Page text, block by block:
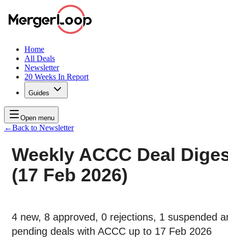
Home
All Deals
Newsletter
20 Weeks In Report
Guides
Open menu
←Back to Newsletter
Weekly ACCC Deal
(17 Feb 2026)
4 new, 8 approved, 0 rejections, 1 suspended
pending deals with ACCC up to 17 Feb 2026
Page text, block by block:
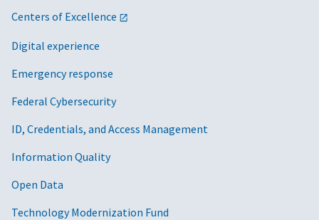
Centers of Excellence
Digital experience
Emergency response
Federal Cybersecurity
ID, Credentials, and Access Management
Information Quality
Open Data
Technology Modernization Fund

-*-*-

- **About this exercise**
Output nothing but the records above, word for word, with the pictures removed.

- **Written answer**
Page text, block by block:
Home
All Deals
Newsletter
20 Weeks In Report
Guides
Open menu
←Back to Newsletter
Weekly ACCC Deal
(17 Feb 2026)
4 new, 8 approved, 0 rejections, 1 suspended
pending deals with ACCC up to 17 Feb 2026
Page text, block by block:
Centers of Excellence
Digital experience
Emergency response
Federal Cybersecurity
ID, Credentials, and Access Management
Information Quality
Open Data
Technology Modernization Fund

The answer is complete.